(Beginning of INPUT DATA)
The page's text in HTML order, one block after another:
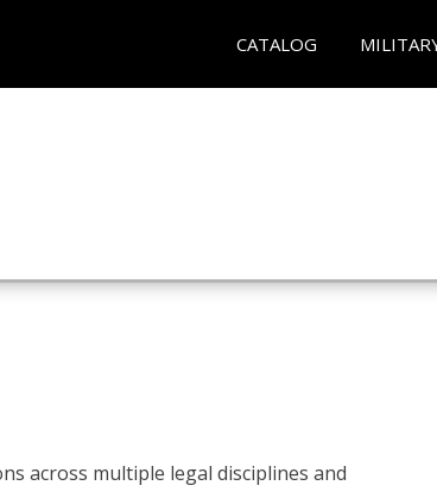
CATALOG
across multiple legal disciplines and
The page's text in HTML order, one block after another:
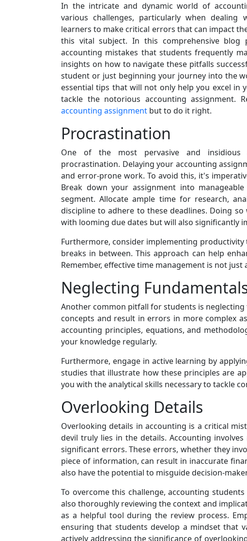
In the intricate and dynamic world of
various challenges, particularly when
learners to make critical errors that can impact
this vital subject. In this comprehensive
accounting mistakes that students frequently
insights on how to navigate these pitfalls
student or just beginning your journey into the
essential tips that will not only help you excel in
tackle the notorious accounting
accounting assignment but to do it right.
Procrastination
One of the most pervasive and insidious
procrastination. Delaying your accounting
and error-prone work. To avoid this, it's
Break down your assignment into
segment. Allocate ample time for research,
discipline to adhere to these deadlines. Doing
with looming due dates but will also significantly
Furthermore, consider implementing
breaks in between. This approach can help
Remember, effective time management is not
Neglecting
Another common pitfall for students is
concepts and result in errors in more complex
accounting principles, equations, and
your knowledge regularly.
Furthermore, engage in active learning by
studies that illustrate how these principles are
you with the analytical skills necessary to tackle
Overlooking Details
Overlooking details in accounting is a critical
devil truly lies in the details. Accounting
significant errors. These errors, whether they
piece of information, can result in inaccurate
also have the potential to misguide decision-
To overcome this challenge, accounting
also thoroughly reviewing the context and
as a helpful tool during the review process.
ensuring that students develop a mindset that
actively addressing the significance of
(End of INPUT DATA)
> **PROBLEM REQUIREMENTS**
Each line from the first line of the listing above through the line containing "learners to make" is to be written out exactly, and the pictures are to be left out.

> **ANSWER AREA**
The page's text in HTML order, one block after another:
CATALOG
across multiple legal disciplines and
The page's text in HTML order, one block after another:
In the intricate and dynamic world of
various challenges, particularly when
learners to make critical errors that can impact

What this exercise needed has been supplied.